§ **Source data**
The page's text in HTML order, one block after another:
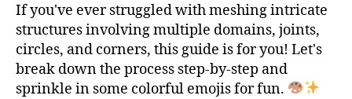
If you've ever struggled with meshing intricate
structures involving multiple domains, joints,
circles, and corners, this guide is for you! Let's
break down the process step-by-step and
sprinkle in some colorful emojis for fun.
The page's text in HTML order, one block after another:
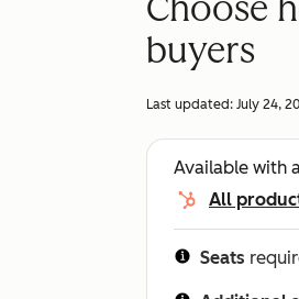
Choose
buyers
Last updated: July 24,
Available with
All
Seats
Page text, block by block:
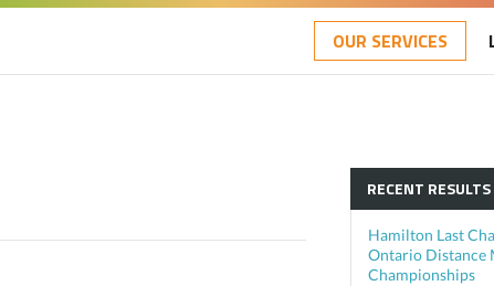
OUR SERVICES
RECENT RESULTS
Hamilton Last
Ontario Distance
Championships
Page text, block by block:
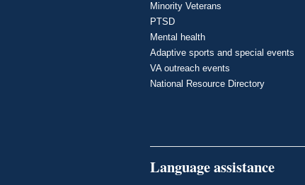
Minority Veterans
PTSD
Mental health
Adaptive sports and special events
VA outreach events
National Resource Directory
Language assistance
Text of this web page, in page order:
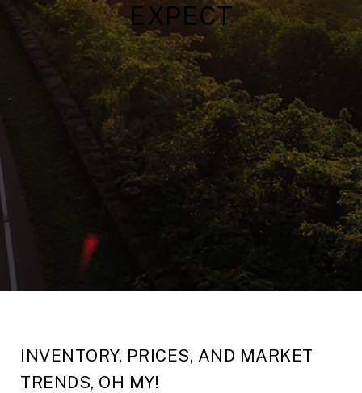
EXPECT
INVENTORY, PRICES, AND MARKET
TRENDS, OH MY!
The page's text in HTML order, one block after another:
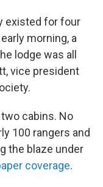
existed for four
morning, a
lodge was all
vice president
cabins. No
100 rangers and
the blaze under
coverage.
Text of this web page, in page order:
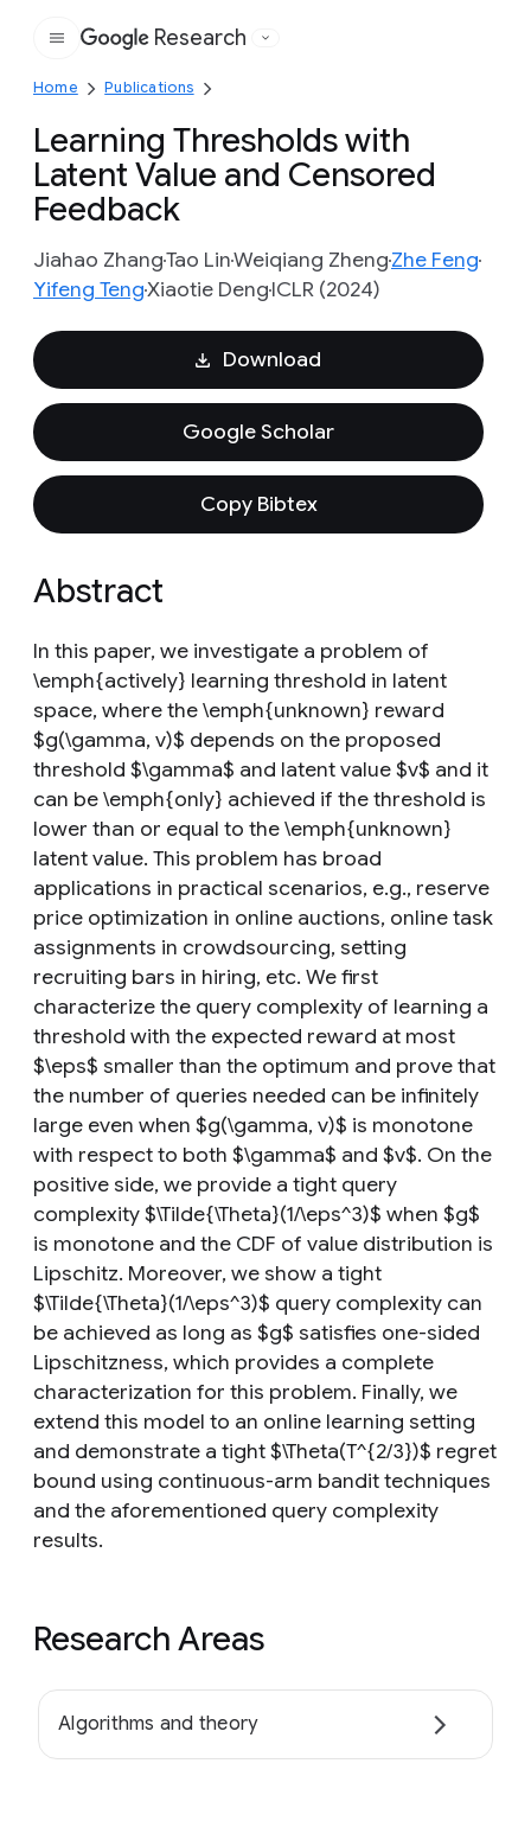
Google
Research
Home Publications
Learning Thresholds with
Latent Value and Censored
Feedback
Jiahao ZhangTao LinWeiqiang ZhengZhe Feng
Yifeng TengXiaotie DengICLR (2024)
Download
Google Scholar
Copy Bibtex
Abstract
In this paper, we investigate a problem of
\emph{actively} learning threshold in latent
space, where the \emph{unknown} reward
$g(\gamma, v)$ depends on the proposed
threshold $\gamma$ and latent value $v$ and it
can be \emph{only} achieved if the threshold is
lower than or equal to the \emph{unknown}
latent value. This problem has broad
applications in practical scenarios, e.g., reserve
price optimization in online auctions, online task
assignments in crowdsourcing, setting
recruiting bars in hiring, etc. We first
characterize the query complexity of learning a
threshold with the expected reward at most
$\eps$ smaller than the optimum and prove that
the number of queries needed can be infinitely
large even when $g(\gamma, v)$ is monotone
with respect to both $\gamma$ and $v$. On the
positive side, we provide a tight query
complexity $\Tilde{\Theta}(1/\eps^3)$ when $g$
is monotone and the CDF of value distribution is
Lipschitz. Moreover, we show a tight
$\Tilde{\Theta}(1/\eps^3)$ query complexity can
be achieved as long as $g$ satisfies one-sided
Lipschitzness, which provides a complete
characterization for this problem. Finally, we
extend this model to an online learning setting
and demonstrate a tight $\Theta(T^{2/3})$ regret
bound using continuous-arm bandit techniques
and the aforementioned query complexity
results.
Research Areas
Algorithms and theory
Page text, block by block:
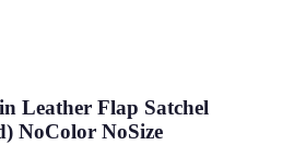
Leather Flap Satchel
NoColor NoSize
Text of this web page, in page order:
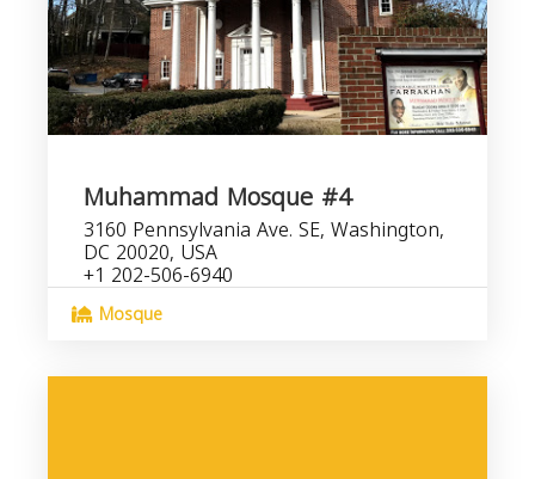
Muhammad Mosque #4
3160 Pennsylvania Ave. SE, Washington,
DC 20020, USA
+1 202-506-6940
Mosque
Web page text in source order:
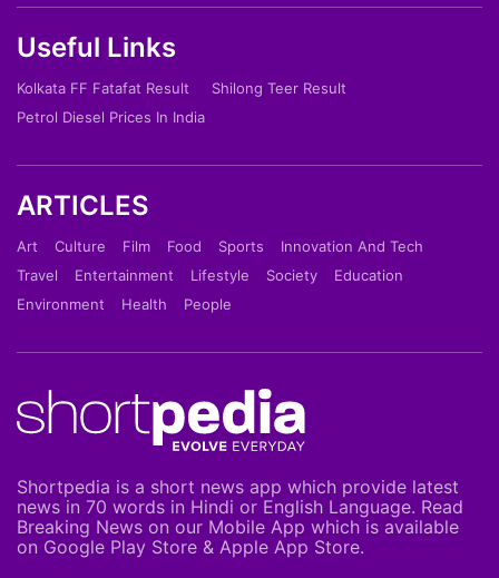
Useful Links
Kolkata FF Fatafat Result
Shilong Teer Result
Petrol Diesel Prices In India
ARTICLES
Art Culture Film Food Sports
Innovation And Tech
Travel
Entertainment Lifestyle Society
Education
Environment
Health People
Shortpedia is a short news app which provide latest
news in 70 words in Hindi or English Language. Read
Breaking News on our Mobile App which is available
on Google Play Store & Apple App Store.
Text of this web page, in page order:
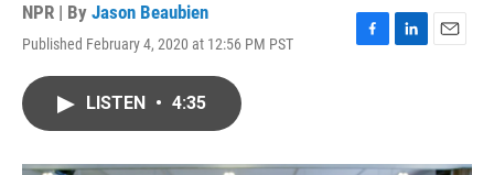
NPR | By Jason Beaubien
Published February 4, 2020 at 12:56 PM PST
F
L
E
LISTEN • 4:35
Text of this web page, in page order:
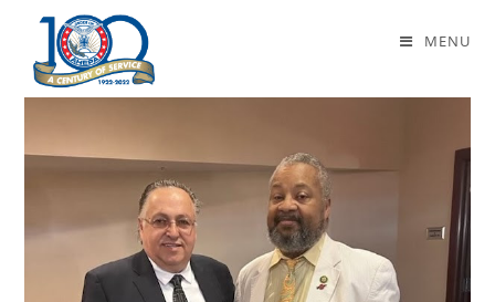
MENU
Daily Archives: April 25, 2024
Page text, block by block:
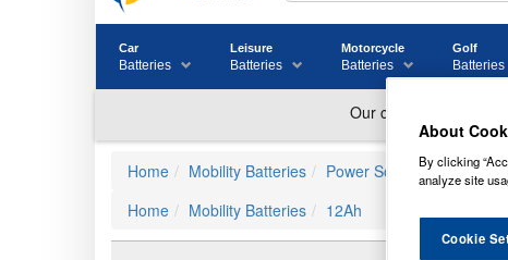
Car
Batteries
Leisure
Batteries
Motorcycle
Batteries
Golf
Batteries
Home Mobility Batteries
Power Sonic Batteries
Home
Mobility Batteries 12Ah
About
By clicking
analyze site
Cookie
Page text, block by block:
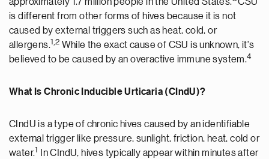
approximately 1.7 million people in the United States.
CSU
is different from other forms of hives because it is not
caused by external triggers such as heat, cold, or
allergens.1,2 While the exact cause of CSU is unknown, it's
believed to be caused by an overactive immune system.4
What Is Chronic Inducible Urticaria (CIndU)?
CIndU is a type of chronic hives caused by an identifiable
external trigger like pressure, sunlight, friction, heat, cold or
water.1
In CIndU, hives typically appear within minutes after
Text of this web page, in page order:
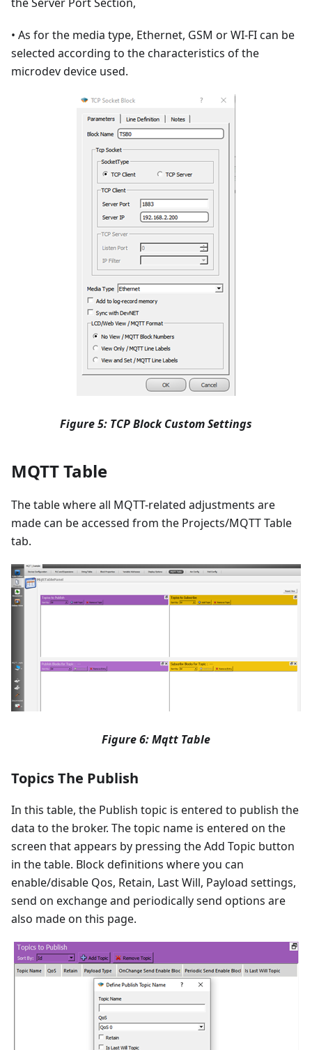
• As for the media type, Ethernet, GSM or WI-FI can be
selected according to the characteristics of the
microdev device used.
Figure 5: TCP Block Custom Settings
MQTT Table
The table where all MQTT-related adjustments are
made can be accessed from the Projects/MQTT Table
tab.
Figure 6: Mqtt Table
Topics The Publish
In this table, the Publish topic is entered to publish the
data to the broker. The topic name is entered on the
screen that appears by pressing the Add Topic button
in the table. Block definitions where you can
enable/disable Qos, Retain, Last Will, Payload settings,
send on exchange and periodically send options are
also made on this page.
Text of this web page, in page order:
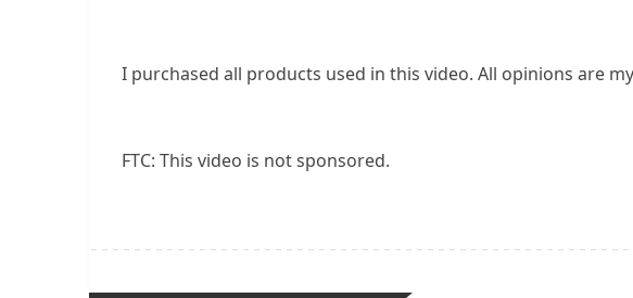
I purchased all products used in this video. All opinions are
FTC: This video is not sponsored.
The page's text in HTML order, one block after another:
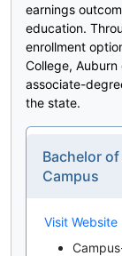
earnings
education.
enrollment
College,
associate-
the state.
Bachelor
Campus
Visit Website
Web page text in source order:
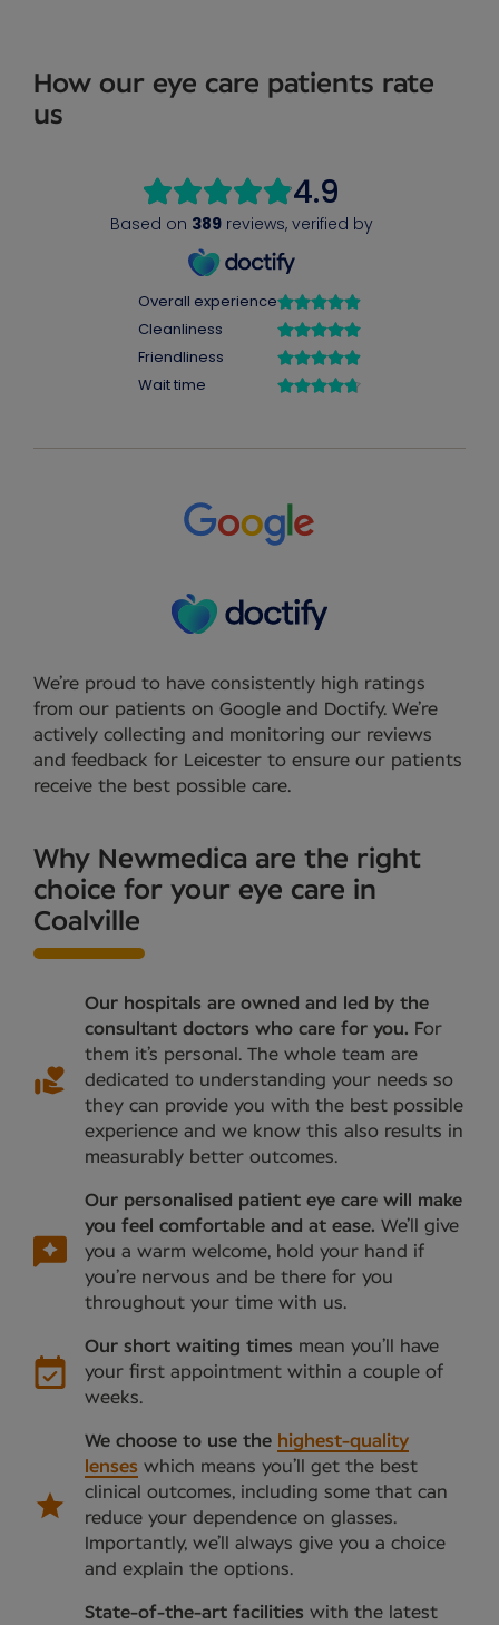
How our eye care patients rate
us
We’re proud to have consistently high ratings
from our patients on Google and Doctify. We’re
actively collecting and monitoring our reviews
and feedback for Leicester to ensure our patients
receive the best possible care.
Why Newmedica are the right
choice for your eye care in
Coalville
Our hospitals are owned and led by the
consultant doctors who care for you. For
them it’s personal. The whole team are
dedicated to understanding your needs so
they can provide you with the best possible
experience and we know this also results in
measurably better outcomes.
Our personalised patient eye care will make
you feel comfortable and at ease. We’ll give
you a warm welcome, hold your hand if
you’re nervous and be there for you
throughout your time with us.
Our short waiting times mean you’ll have
your first appointment within a couple of
weeks.
We choose to use the highest-quality
lenses which means you’ll get the best
clinical outcomes, including some that can
reduce your dependence on glasses.
Importantly, we’ll always give you a choice
and explain the options.
State-of-the-art facilities with the latest

§ **WORK ORDER**
Copy each line of the records that contains the word "problem".

§ **SOLUTION TO THIS EXERCISE**
In this paper, we investigate a problem of
latent value. This problem has broad
characterization for this problem. Finally, we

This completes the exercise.